Безобразная зеленая краска покрывает безобразную дверь в нашей безобразной кухне. Все стало на свои места, как будто бы мой отец и не думал никогда изменить этот коммунальный мир.

— Так, — говорит Дуся.

Я оборачиваюсь, но на ее лице нет той ехидной улыбки, которую я ожидал увидеть.

— Так, — снова повторяет она. — Скажи, ведь так лучше?

— По-вашему, — отвечаю я.

— Сами виноваты! — Дуся опять злится. — Твой отец рисовал Днепрогэс?

— Нет.

— А орденоносцев?

— Да, он рисовал челюскинцев.

— Хм… А Магнитку?

— Не помню.

— А трактор?
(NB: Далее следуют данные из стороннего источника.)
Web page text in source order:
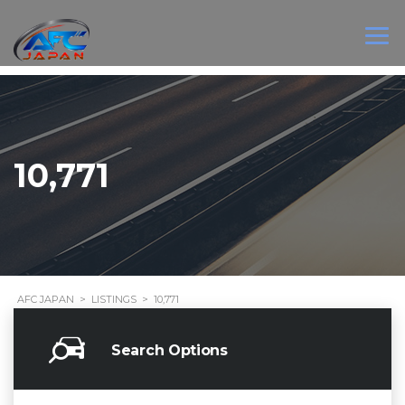
10,771
AFC JAPAN > LISTINGS > 10,771
Search Options
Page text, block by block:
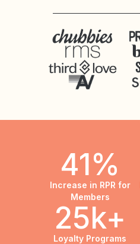
41%
Increase in RPR for
Members
25k+
Loyalty Programs
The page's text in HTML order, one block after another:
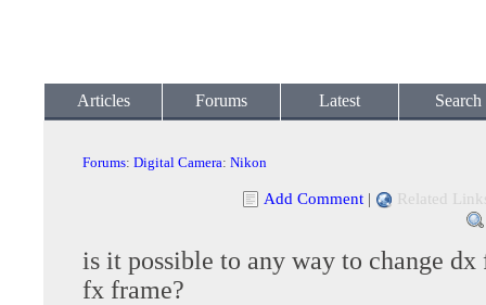
Articles Forums Latest Search
Forums: Digital Camera: Nikon
Add Comment | Related
is it possible to any way to change dx
fx frame?
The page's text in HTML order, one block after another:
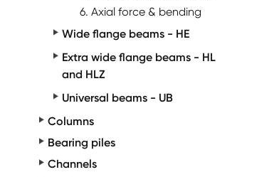
6. Axial force & bending
Wide flange beams - HE
Extra wide flange beams - HL
and HLZ
Universal beams - UB
Columns
Bearing piles
Channels
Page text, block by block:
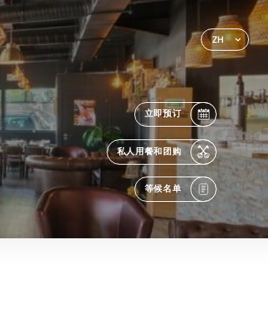
ZH
立即预订
私人用餐和团购
等候名单
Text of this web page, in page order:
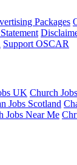
Packages
Support OSCAR
UK Church Jobs
Jobs Scotland
Jobs Near Me
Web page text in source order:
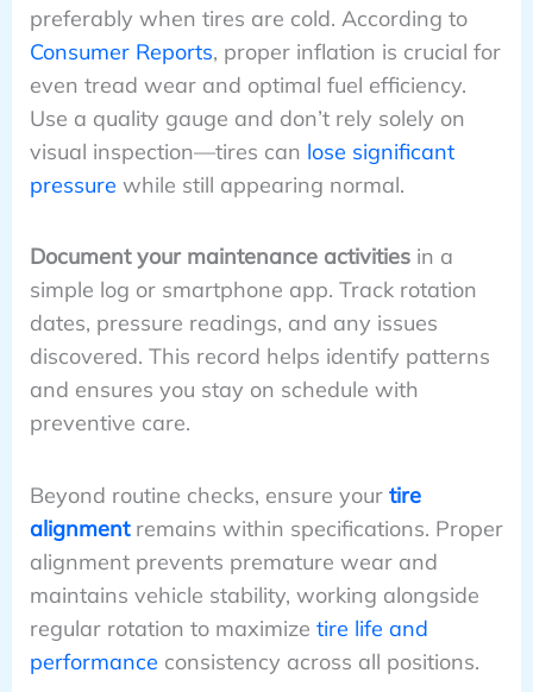
preferably when tires are cold. According to
Consumer Reports, proper inflation is crucial for
even tread wear and optimal fuel efficiency.
Use a quality gauge and don’t rely solely on
visual inspection—tires can lose significant
pressure while still appearing normal.
Document your maintenance activitiesin a
simple log or smartphone app. Track rotation
dates, pressure readings, and any issues
discovered. This record helps identify patterns
and ensures you stay on schedule with
preventive care.
Beyond routine checks, ensure your tire
alignmentremains within specifications. Proper
alignment prevents premature wear and
maintains vehicle stability, working alongside
regular rotation to maximize tire life and
performance consistency across all positions.
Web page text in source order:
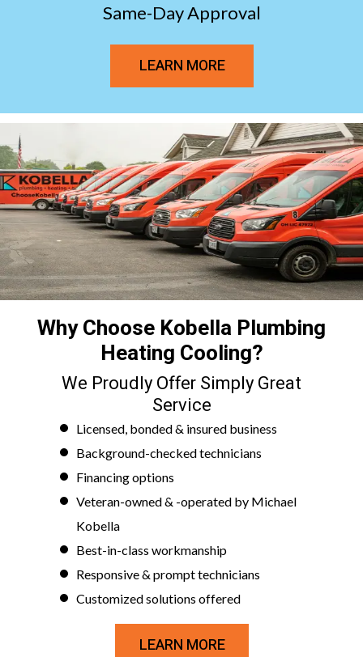
Same-Day Approval
LEARN MORE
Why Choose Kobella Plumbing
Heating Cooling?
We Proudly Offer Simply Great
Service
Licensed, bonded & insured business
Background-checked technicians
Financing options
Veteran-owned & -operated by Michael
Kobella
Best-in-class workmanship
Responsive & prompt technicians
Customized solutions offered
LEARN MORE
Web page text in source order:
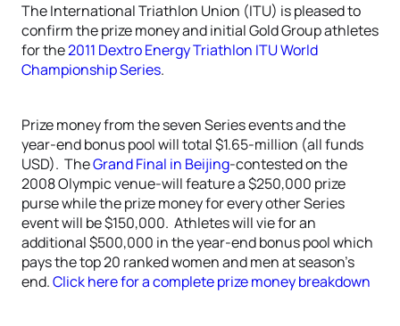
The International Triathlon Union (ITU) is pleased to
confirm the prize money and initial Gold Group athletes
for the2011 Dextro Energy Triathlon ITU World
Championship Series.
Prize money from the seven Series events and the
year-end bonus pool will total $1.65-million (all funds
USD). TheGrand Final in Beijing-contested on the
2008 Olympic venue-will feature a $250,000 prize
purse while the prize money for every other Series
event will be $150,000. Athletes will vie for an
additional $500,000 in the year-end bonus pool which
pays the top 20 ranked women and men at season’s
end.Click here for a complete prize money breakdown
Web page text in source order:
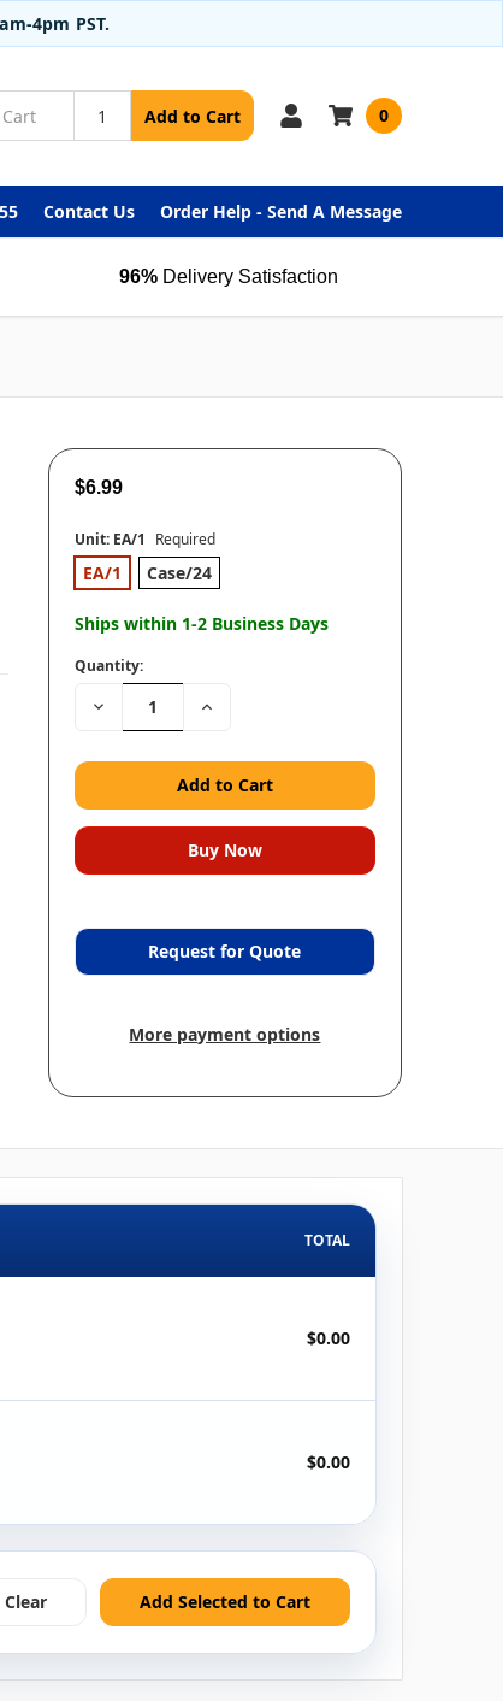
4pm PST.
Add to Cart 0
Contact Us Order Help - Send A Message
96% Delivery Satisfaction
$6.99
Unit: EA/1 Required
EA/1 Case/24
Ships within 1-2 Business Days
Quantity:
Decrease Increase
Request for Quote
More payment options
TOTAL
$0.00
$0.00
Clear Add Selected to Cart

Ну, это… трактор и комбайн в поле?

— Нет.

— Так что же он рисовал кроме челюскинцев?

Я молча закрываю баночку с краской.

— Вот видишь! — важно заявляет Дуся. — Сами виноваты! — И, забрав свои чашки, она уходит.

А я думаю об отце, и его картины оживают в моей памяти. И я вижу снова и поля, и луга, и реки, и лес, и звездное небо, и портреты мамы и брата, и его друзей, и цветы в вазах — и я понимаю, с каким талантом и любовью он все это писал!

XXII

После Дусиной победы мне стыдно показываться на улице, но за хлебом нужно идти. Я представляю, как я выйду на улицу, как все наши бабки повернут головы в мою сторону… И я сижу в комнате. Ее стены укрыли меня — на время — от всех, для кого горе и унижение нашей семьи — предмет развлечения и злорадства. Я стараюсь не думать об этом и бесцельно брожу по комнате, изредка раскрывая какую-нибудь книгу. Время бежит час за часом; по свету в форточке, который начинает меркнуть, видно, что наступает вечер. Теперь я понимаю, почему Аркадий Аркадьевич гуляет по ночам.

Я начинаю одеваться. Потом осторожно выхожу на кухню и смотрю в окно. Скамейка, на которой вечно сидят наши бабки, пуста. Ушли.

Стук… Еще раз стук. Я открываю.

— А Дуся, Дуся дома? — спрашивает меня женщина с накрашенным сухим лицом, одетая в такое же, как у Дуси, американское пальто с лисьим воротником.

— Нет.

Вытесняя меня из передней, она входит и пробегает на кухню.

— Я оставлю ей записку.

Но вместо того, чтобы писать, она останавливается как вкопанная и смотрит. Прямо перед ней — зеленая дверь кладовки, похожая теперь на миллионы безобразных дверей.